_YOUR GOAL_:
Only one stretch of the material below is wanted: everything from the line containing "AppExchange Solutions, Approved" down to the line containing "Decadence: The Reconceptualization", both ends included. Repeat it exactly and skip the pictures.

───

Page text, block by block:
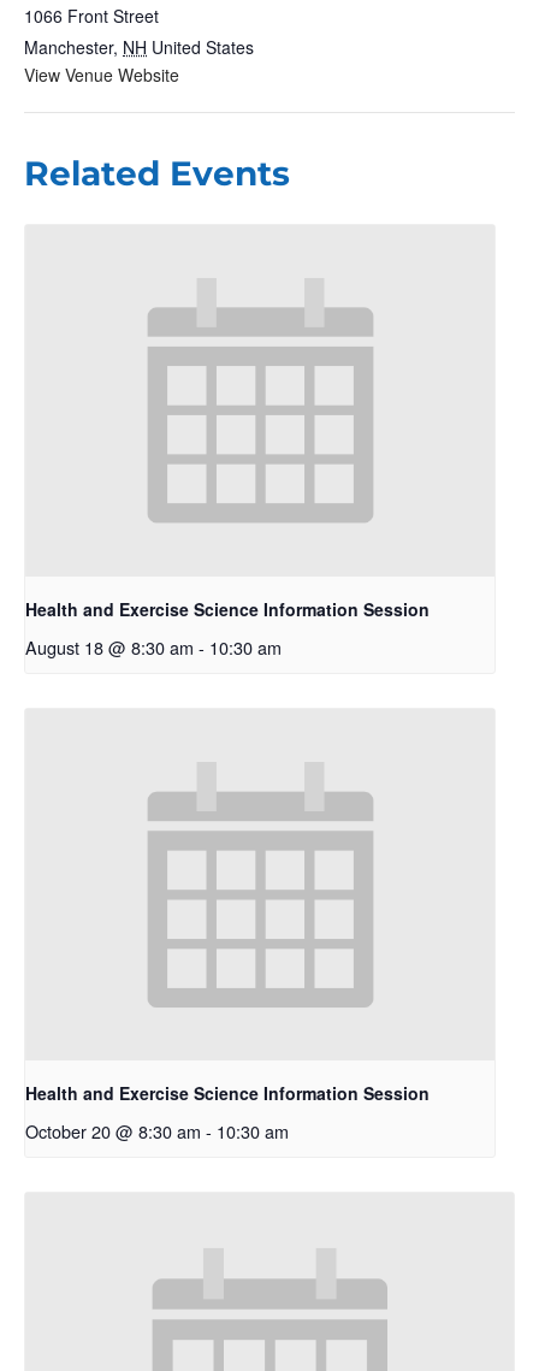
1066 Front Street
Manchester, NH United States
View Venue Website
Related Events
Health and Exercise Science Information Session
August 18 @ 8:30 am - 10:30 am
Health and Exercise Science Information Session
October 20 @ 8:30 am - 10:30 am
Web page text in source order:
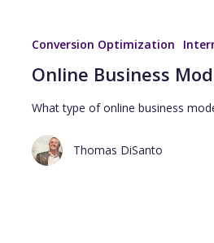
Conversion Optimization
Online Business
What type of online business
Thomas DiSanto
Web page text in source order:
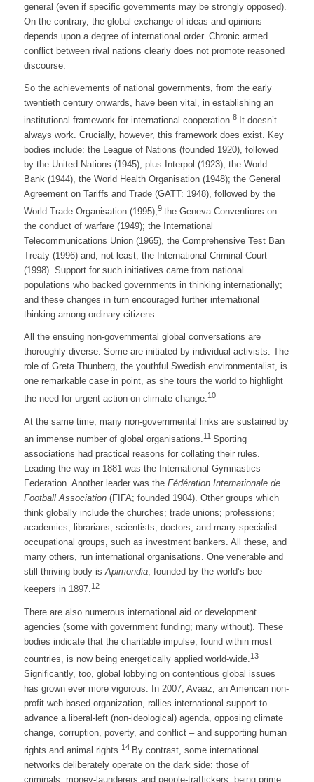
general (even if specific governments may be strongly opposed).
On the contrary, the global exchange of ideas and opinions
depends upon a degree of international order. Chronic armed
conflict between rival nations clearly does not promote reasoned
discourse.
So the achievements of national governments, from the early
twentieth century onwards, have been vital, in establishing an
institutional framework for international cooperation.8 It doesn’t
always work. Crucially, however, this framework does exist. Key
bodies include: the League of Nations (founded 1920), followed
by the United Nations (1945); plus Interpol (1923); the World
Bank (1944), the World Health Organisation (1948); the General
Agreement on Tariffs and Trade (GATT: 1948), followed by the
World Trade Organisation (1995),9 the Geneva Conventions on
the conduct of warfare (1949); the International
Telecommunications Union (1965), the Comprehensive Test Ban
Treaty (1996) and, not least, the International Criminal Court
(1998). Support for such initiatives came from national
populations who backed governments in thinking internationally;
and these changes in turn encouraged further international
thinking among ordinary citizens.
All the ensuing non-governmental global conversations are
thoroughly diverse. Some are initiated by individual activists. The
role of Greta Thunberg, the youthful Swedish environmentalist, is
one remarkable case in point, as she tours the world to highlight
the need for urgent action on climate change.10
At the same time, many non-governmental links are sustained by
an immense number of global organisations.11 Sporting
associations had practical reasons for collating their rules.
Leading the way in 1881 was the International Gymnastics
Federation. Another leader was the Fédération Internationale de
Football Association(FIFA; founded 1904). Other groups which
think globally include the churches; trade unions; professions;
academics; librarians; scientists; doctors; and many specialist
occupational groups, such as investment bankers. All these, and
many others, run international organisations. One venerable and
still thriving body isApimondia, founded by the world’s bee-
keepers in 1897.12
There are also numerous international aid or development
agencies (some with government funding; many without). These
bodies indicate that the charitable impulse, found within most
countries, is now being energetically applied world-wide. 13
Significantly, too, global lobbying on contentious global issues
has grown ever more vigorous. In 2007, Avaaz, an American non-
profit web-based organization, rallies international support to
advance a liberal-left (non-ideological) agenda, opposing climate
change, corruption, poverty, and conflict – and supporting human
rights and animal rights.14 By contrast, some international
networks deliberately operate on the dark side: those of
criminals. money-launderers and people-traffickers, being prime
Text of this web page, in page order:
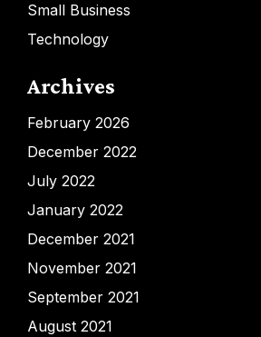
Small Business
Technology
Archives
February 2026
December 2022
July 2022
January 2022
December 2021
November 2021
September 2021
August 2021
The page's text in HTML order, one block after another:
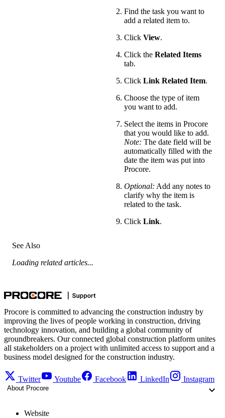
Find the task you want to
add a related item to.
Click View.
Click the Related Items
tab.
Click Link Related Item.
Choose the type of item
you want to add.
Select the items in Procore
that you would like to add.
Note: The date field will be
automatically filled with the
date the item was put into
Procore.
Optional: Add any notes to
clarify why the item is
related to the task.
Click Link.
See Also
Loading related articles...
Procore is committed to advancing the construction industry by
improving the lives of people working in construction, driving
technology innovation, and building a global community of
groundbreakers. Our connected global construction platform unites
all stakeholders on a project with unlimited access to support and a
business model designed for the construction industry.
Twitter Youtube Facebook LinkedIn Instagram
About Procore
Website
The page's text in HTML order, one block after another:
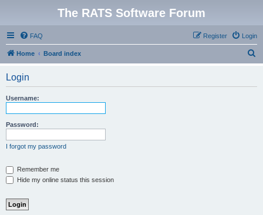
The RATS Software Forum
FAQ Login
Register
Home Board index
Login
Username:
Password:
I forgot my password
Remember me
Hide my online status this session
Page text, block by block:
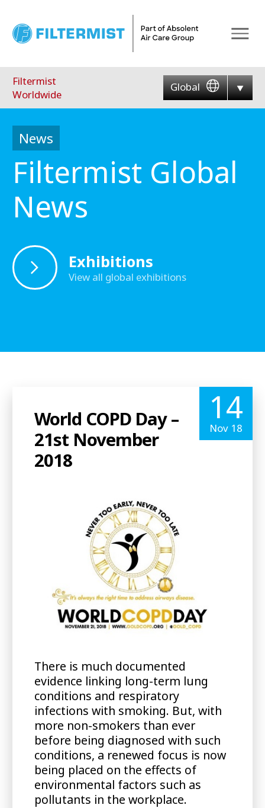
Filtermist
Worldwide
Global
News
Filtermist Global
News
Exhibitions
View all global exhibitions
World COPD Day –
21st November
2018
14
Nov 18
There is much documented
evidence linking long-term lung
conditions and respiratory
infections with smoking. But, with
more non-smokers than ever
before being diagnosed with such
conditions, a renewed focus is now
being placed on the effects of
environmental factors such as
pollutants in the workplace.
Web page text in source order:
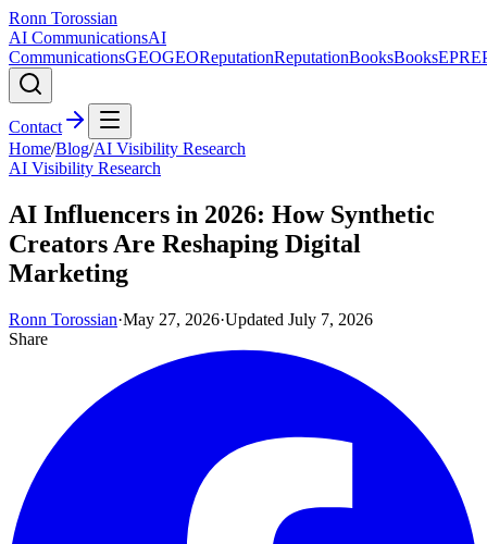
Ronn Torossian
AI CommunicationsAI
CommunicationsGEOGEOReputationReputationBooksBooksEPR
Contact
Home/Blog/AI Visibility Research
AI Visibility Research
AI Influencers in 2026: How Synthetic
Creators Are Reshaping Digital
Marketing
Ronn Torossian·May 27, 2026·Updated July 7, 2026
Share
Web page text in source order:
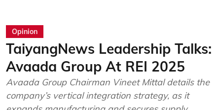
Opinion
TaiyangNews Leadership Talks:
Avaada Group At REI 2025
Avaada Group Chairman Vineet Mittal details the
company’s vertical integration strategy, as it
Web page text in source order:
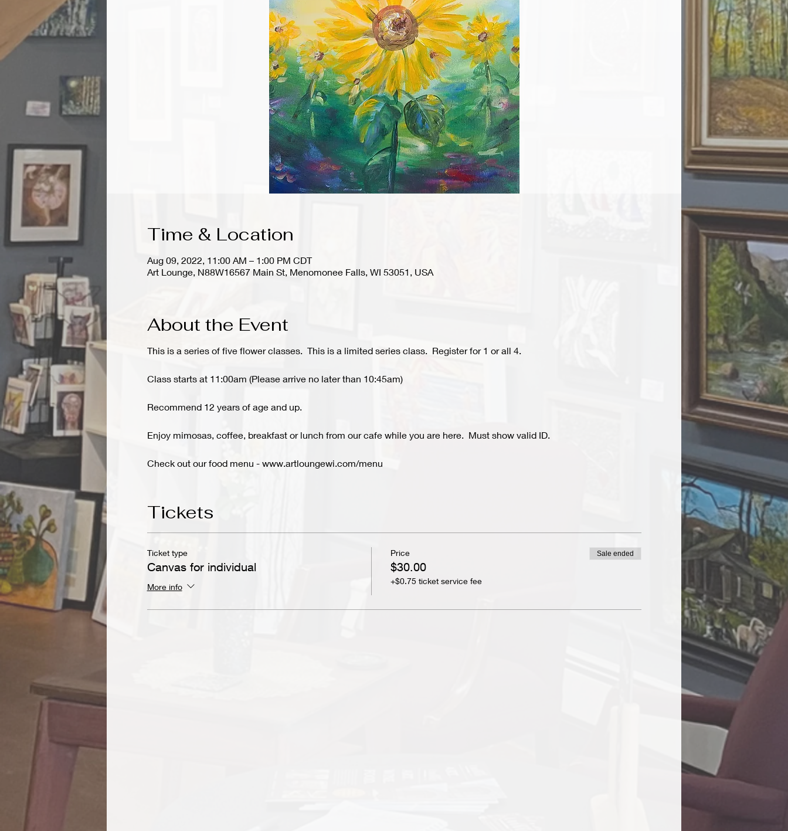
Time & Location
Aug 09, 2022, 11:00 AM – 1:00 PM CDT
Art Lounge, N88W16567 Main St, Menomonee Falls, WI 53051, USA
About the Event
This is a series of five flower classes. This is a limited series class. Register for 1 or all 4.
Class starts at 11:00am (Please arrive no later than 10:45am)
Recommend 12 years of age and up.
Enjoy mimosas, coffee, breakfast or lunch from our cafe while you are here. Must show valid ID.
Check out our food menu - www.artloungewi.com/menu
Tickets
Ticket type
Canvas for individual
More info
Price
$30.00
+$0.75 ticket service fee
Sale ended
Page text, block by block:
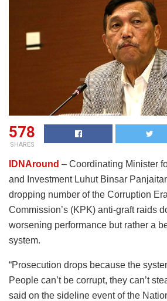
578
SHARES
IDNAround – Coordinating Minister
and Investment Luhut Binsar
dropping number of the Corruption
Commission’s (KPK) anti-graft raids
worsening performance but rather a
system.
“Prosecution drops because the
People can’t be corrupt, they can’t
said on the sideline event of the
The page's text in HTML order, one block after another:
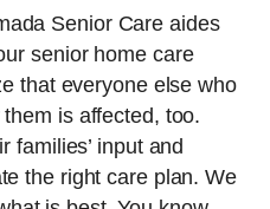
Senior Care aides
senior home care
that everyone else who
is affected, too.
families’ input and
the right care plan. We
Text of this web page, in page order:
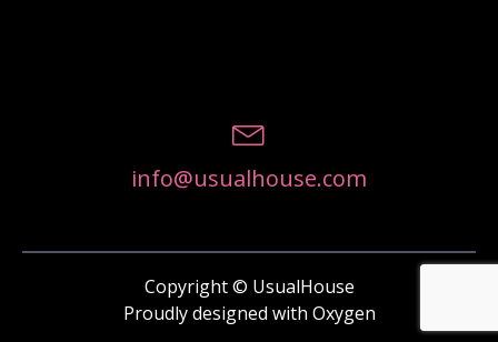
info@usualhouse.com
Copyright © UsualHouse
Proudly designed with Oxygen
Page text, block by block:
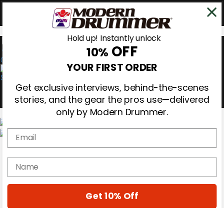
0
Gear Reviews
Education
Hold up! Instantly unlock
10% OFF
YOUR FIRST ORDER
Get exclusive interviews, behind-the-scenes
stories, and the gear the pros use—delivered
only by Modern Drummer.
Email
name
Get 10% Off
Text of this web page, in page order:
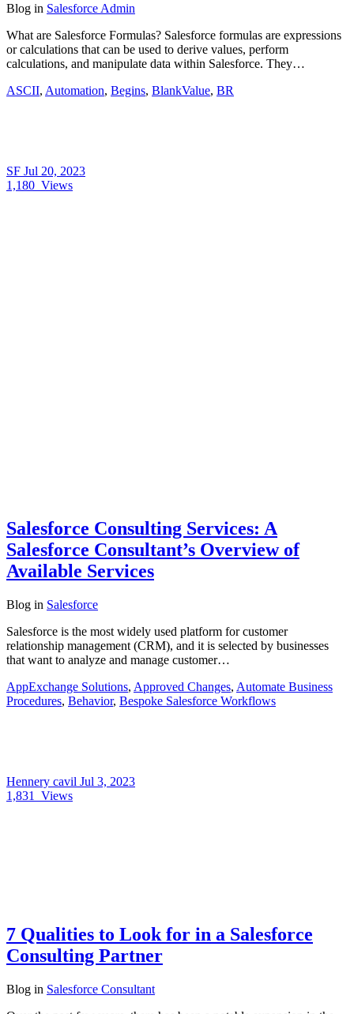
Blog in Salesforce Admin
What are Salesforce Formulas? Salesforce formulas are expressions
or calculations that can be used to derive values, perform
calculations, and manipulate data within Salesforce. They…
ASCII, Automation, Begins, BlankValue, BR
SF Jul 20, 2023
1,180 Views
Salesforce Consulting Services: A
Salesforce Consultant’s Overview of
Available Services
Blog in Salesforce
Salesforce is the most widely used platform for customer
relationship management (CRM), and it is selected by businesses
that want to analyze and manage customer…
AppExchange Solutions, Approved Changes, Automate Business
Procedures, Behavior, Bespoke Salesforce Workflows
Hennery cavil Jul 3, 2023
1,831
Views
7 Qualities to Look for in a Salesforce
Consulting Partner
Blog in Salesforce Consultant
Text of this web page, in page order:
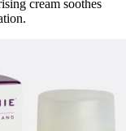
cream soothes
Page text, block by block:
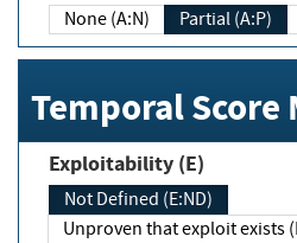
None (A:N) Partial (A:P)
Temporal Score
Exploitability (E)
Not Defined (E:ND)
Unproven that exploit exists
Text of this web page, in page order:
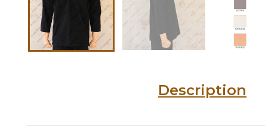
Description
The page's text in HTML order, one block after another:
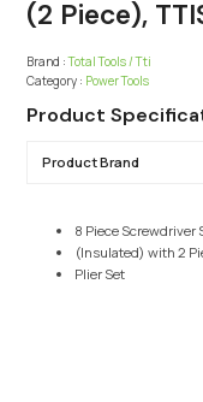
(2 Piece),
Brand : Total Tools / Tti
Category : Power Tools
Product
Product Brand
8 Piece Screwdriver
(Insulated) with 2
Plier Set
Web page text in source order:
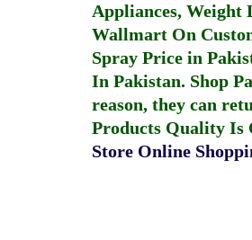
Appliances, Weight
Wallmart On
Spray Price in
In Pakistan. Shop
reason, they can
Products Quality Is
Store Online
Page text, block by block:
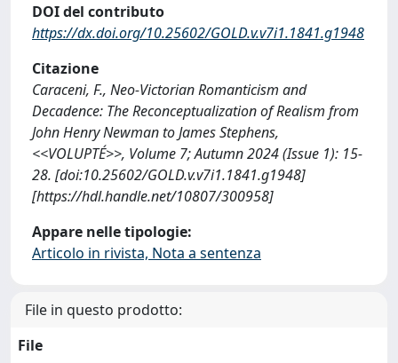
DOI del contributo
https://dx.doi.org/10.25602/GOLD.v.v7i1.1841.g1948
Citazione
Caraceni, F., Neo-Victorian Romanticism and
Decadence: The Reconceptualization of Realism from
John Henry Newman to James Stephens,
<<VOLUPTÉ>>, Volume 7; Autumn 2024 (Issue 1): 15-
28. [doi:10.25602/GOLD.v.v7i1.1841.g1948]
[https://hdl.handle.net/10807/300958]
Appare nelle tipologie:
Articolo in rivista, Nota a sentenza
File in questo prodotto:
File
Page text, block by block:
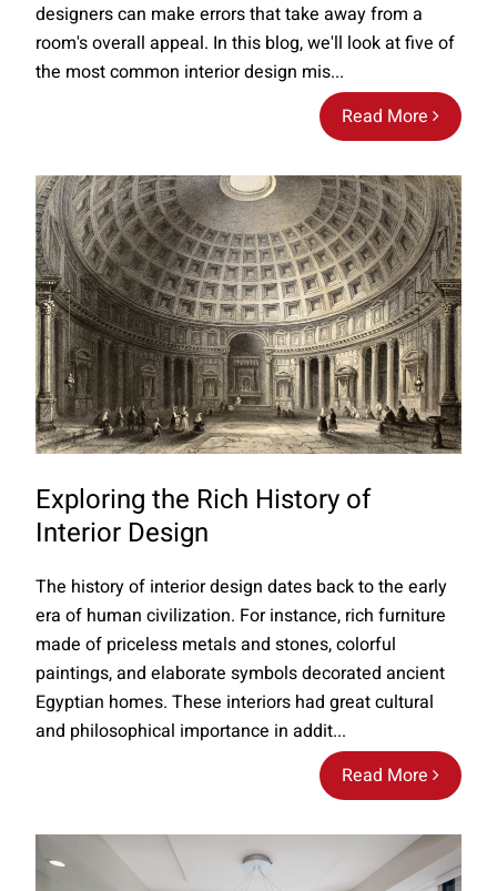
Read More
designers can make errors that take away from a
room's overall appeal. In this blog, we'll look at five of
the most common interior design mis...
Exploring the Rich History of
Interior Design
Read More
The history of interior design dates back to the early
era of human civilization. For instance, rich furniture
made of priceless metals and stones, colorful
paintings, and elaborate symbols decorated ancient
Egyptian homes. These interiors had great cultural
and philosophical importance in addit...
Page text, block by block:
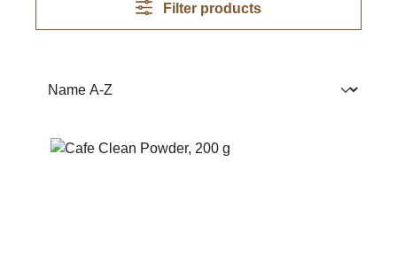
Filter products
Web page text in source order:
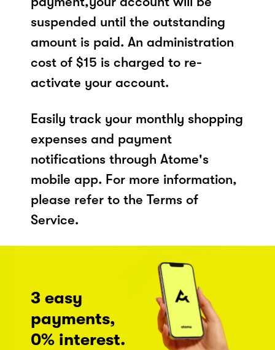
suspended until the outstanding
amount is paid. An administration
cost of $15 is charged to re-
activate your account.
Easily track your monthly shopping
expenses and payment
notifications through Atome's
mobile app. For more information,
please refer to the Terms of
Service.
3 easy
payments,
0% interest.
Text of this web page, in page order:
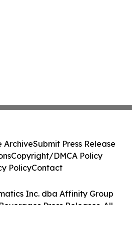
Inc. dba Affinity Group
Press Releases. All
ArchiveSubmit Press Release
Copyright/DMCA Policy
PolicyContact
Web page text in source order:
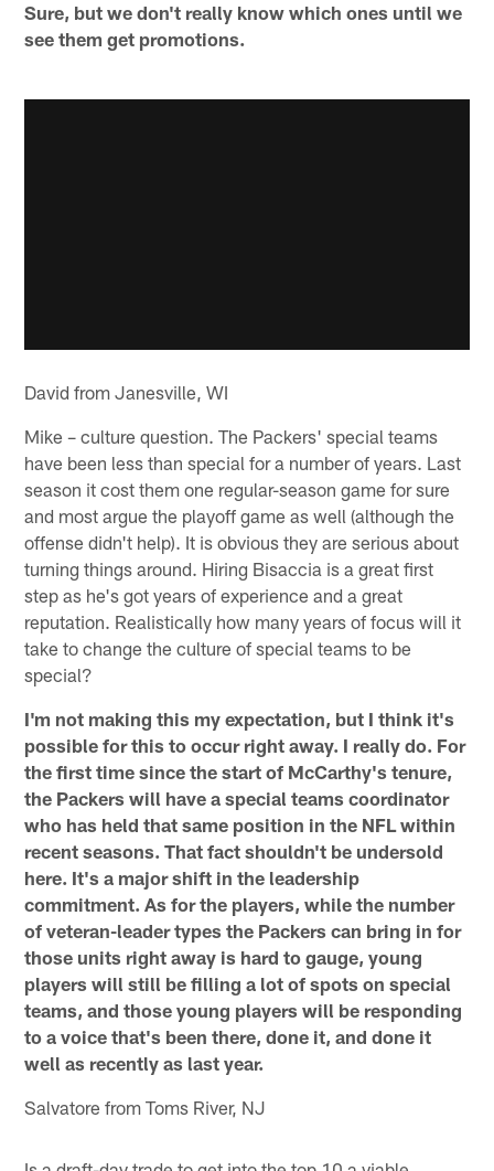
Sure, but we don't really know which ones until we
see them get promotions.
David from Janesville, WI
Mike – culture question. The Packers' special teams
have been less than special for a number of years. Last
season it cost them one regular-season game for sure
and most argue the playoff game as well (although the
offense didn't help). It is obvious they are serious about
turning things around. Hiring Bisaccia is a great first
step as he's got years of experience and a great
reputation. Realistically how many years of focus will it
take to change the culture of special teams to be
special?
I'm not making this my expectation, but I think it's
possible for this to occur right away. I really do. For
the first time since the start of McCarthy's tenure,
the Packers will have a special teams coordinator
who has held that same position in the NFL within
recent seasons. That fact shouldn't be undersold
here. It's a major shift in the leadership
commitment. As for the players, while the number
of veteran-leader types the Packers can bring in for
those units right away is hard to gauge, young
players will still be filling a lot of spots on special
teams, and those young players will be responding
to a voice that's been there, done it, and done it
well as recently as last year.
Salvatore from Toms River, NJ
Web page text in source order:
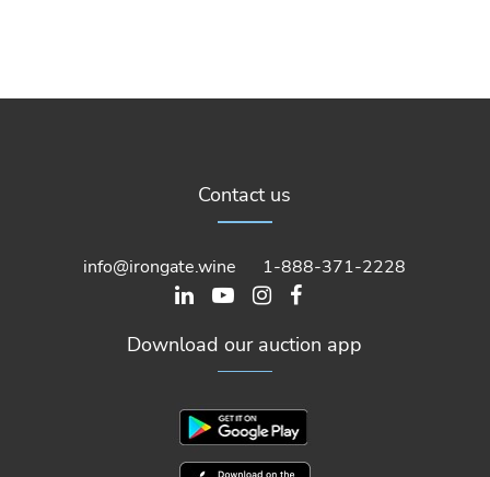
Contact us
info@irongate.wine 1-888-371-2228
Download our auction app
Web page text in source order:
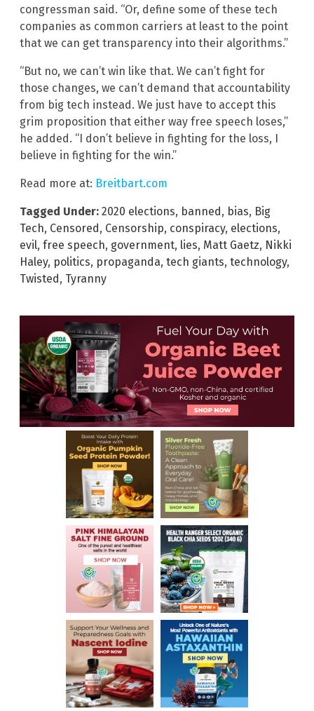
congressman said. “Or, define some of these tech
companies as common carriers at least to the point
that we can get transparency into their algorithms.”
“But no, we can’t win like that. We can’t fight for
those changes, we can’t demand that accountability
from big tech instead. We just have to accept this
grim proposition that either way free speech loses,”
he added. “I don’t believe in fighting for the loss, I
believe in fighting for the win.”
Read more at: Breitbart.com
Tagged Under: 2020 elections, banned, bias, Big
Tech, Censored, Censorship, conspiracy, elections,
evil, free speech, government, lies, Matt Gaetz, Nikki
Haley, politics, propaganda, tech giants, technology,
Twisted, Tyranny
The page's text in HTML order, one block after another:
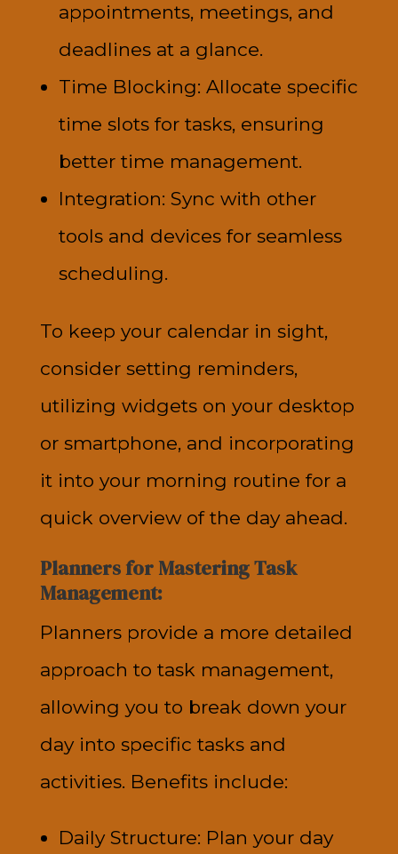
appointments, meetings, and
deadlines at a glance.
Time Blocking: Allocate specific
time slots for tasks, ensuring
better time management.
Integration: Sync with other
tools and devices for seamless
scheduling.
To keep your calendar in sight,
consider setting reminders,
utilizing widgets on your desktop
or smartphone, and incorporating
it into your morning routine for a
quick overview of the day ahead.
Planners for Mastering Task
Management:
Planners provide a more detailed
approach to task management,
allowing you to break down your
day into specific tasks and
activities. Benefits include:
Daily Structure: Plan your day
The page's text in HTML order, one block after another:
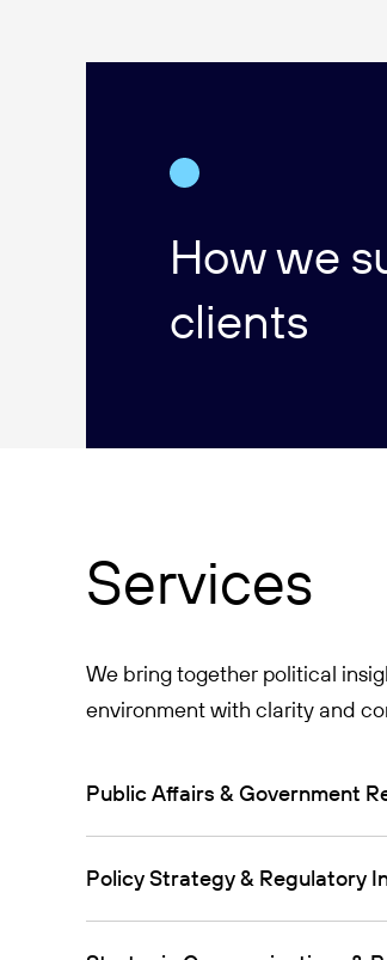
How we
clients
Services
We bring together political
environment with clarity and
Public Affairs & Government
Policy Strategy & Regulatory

───

_RESPONSE BELOW_:
AppExchange Solutions, Approved Changes, Automate Business
Procedures, Behavior, Bespoke Salesforce Workflows
Hennery cavil Jul 3, 2023
1,831
Views
7 Qualities to Look for in a Salesforce
Consulting Partner
Blog in Salesforce Consultant
Text of this web page, in page order:
cream soothes
Page text, block by block:
None (A:N) Partial (A:P)
Temporal Score
Exploitability (E)
Not Defined (E:ND)
Unproven that exploit exists
Text of this web page, in page order:
Description
The page's text in HTML order, one block after another:
(2 Piece),
Brand : Total Tools / Tti
Category : Power Tools
Product
Product Brand
8 Piece Screwdriver
(Insulated) with 2
Plier Set
Web page text in source order:
Appliances, Weight
Wallmart On
Spray Price in
In Pakistan. Shop
reason, they can
Products Quality Is
Store Online
Page text, block by block:
DOI del contributo
https://dx.doi.org/10.25602/GOLD.v.v7i1.1841.g1948
Citazione
Caraceni, F., Neo-Victorian Romanticism and
Decadence: The Reconceptualization of Realism from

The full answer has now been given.